What was once a conservation haven has become what locals, including park rangers, described as a “battlefield.”
Before and after 2012 Boko Haram schism
Al-Qaeda’s footprint in Nigeria could be traced back to mid-2009 when the late Abubakar Shekau, the successor of Boko Haram founder Muhammed Yusuf, sought its monetary and weaponry support through Abou Zeid, a commander of al-Qaeda in the Islamic Maghreb (AQIM) who was later killed in Mali in 2013.
Experts said that Boko Haram under Mr Shekau received support, funds, training and weapons from AQIM. However, Mr Shekau’s increasing brutality, particularly his indiscriminate targeting of Muslims, strained relations with al-Qaeda. By 2012, AQIM severed ties with Mr Shekau, paving the way for its rival faction, Ansaru, which broke away [from Boko Haram] a year before under the leadership of Khalid Al-Barnawi.

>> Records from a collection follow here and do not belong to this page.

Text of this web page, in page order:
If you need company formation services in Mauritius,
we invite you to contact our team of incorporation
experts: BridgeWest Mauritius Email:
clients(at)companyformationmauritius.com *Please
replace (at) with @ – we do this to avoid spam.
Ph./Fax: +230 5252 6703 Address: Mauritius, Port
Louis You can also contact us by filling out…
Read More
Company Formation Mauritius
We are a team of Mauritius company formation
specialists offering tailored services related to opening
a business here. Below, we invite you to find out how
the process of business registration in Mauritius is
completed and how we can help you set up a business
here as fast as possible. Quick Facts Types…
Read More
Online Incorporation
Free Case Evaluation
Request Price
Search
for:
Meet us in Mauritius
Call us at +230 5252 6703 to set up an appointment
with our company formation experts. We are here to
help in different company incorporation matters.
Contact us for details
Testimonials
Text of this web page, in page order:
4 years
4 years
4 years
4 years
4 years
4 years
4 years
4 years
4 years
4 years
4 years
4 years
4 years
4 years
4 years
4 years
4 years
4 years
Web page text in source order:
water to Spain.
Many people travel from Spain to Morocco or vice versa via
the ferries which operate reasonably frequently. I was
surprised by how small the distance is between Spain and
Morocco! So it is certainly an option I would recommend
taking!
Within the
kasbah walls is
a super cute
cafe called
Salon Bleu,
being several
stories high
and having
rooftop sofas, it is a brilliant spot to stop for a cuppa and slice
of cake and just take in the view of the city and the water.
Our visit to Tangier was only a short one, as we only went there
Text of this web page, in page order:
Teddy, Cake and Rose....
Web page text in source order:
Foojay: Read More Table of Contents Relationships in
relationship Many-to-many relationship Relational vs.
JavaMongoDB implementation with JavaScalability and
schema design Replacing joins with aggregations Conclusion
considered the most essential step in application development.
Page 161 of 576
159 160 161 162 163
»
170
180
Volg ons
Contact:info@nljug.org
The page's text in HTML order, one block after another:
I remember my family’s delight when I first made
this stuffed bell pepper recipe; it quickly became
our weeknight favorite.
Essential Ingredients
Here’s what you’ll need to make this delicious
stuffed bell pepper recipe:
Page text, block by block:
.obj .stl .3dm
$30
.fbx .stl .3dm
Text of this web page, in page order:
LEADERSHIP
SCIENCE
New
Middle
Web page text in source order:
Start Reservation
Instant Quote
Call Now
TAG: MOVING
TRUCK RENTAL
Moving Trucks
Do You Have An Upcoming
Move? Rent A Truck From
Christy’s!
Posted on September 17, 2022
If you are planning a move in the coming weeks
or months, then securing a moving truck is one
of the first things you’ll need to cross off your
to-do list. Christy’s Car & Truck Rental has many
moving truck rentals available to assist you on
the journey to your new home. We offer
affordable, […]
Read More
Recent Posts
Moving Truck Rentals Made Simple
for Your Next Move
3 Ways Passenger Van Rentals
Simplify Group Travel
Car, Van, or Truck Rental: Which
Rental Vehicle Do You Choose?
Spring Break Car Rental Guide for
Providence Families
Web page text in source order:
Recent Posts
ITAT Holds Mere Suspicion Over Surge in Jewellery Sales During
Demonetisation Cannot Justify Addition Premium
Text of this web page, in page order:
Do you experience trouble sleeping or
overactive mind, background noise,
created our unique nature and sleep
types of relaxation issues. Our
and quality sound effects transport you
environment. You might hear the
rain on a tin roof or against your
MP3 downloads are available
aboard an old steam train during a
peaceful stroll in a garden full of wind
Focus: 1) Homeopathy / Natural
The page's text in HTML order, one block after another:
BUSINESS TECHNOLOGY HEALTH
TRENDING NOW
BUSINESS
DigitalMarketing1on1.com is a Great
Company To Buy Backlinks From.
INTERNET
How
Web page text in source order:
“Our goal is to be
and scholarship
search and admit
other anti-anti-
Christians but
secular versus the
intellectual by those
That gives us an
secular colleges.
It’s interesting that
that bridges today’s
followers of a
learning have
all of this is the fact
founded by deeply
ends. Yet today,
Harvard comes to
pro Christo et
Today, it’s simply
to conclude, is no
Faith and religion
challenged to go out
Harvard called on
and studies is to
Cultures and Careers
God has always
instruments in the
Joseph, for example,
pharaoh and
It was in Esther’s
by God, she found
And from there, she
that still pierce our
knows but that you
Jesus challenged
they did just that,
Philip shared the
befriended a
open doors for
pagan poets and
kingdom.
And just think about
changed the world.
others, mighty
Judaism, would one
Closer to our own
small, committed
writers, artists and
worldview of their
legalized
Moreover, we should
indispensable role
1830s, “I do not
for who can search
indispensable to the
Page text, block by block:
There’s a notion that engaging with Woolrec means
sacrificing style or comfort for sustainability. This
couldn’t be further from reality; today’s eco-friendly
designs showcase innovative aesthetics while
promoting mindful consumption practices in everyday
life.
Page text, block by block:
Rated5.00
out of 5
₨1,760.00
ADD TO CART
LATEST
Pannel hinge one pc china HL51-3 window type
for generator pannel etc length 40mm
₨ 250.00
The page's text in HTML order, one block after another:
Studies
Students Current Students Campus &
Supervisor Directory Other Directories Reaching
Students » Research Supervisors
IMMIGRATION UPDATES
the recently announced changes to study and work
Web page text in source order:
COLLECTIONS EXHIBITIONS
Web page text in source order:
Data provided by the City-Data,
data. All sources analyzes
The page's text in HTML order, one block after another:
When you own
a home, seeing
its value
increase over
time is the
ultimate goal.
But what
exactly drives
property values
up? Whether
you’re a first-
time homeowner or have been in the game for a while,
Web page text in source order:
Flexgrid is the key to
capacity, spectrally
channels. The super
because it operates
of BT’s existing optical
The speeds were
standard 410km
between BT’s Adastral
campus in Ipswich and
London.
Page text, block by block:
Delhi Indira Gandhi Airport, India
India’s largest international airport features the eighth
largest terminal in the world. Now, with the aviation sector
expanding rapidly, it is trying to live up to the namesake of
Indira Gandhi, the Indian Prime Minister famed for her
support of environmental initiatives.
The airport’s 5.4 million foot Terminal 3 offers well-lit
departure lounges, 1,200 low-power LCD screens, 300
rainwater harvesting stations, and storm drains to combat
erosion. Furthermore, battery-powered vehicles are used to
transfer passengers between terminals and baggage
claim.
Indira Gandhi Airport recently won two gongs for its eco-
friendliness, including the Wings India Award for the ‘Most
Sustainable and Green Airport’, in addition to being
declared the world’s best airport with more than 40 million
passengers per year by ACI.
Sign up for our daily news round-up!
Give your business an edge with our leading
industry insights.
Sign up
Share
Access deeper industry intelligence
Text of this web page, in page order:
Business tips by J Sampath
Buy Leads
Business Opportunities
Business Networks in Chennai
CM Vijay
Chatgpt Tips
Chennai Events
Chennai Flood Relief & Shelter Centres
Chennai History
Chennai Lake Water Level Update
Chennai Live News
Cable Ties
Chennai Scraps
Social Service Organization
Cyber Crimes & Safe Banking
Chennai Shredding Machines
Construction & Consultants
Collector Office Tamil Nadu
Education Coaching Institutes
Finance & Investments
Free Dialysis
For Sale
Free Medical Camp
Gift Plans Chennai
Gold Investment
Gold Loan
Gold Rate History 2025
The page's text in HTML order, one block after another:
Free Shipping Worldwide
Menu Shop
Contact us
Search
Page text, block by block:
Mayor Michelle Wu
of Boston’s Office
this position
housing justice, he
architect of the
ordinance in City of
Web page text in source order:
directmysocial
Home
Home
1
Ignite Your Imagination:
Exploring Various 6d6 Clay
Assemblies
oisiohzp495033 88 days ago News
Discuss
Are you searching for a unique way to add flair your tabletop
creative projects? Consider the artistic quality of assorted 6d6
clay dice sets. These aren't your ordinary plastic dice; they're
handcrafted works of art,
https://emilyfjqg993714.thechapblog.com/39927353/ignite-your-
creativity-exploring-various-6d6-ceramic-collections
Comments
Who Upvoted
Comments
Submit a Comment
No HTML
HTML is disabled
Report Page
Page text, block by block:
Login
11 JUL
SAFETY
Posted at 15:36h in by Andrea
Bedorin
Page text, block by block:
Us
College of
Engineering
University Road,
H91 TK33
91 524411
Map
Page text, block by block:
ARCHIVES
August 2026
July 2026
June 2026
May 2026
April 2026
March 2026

Ansaru, at the time, was operating from Birnin Gwari and other areas surrounding the Kamuku National Park in Kaduna, north-western Nigeria. But it went under the radar in 2016 following the arrest of its leader. It resurfaced in January 2020 after killing at least six soldiers in the convoy of a traditional ruler. But before its violent resurgence, two jihadi experts, Jacob Zenn and Caleb Weiss, found that Ansaru had embedded itself in criminal activities, blurring the lines between jihadism and banditry.
Adopting the playbook of its networks in the Sahel, the group exploited the herders’ grievances to its advantage, recruiting the aggrieved herders and forming alliances with bandit kingpins like Messers Gide and Kawaje.
Ansaru was involved in high-profile attacks and kidnappings, such as the Abuja-Kaduna train attack and Kuje prison break. The attack was in collaboration with the Sadiku-led Boko Haram faction and some bandits.
From Benin to Nigeria: The Infiltration of al-Qaeda into Kainji forest
When park patrols were suspended in 2021, the vacuum created gave room for armed groups to spread unchecked across Kainji’s vast landscape.
In their study, James Barnett & Ahmed Rufa’i referenced an internal memo by African Parks Network, recounting how some groups of turbaned Sahelian jihadists approached a park ranger and a staff member of W National Park in northern Benin.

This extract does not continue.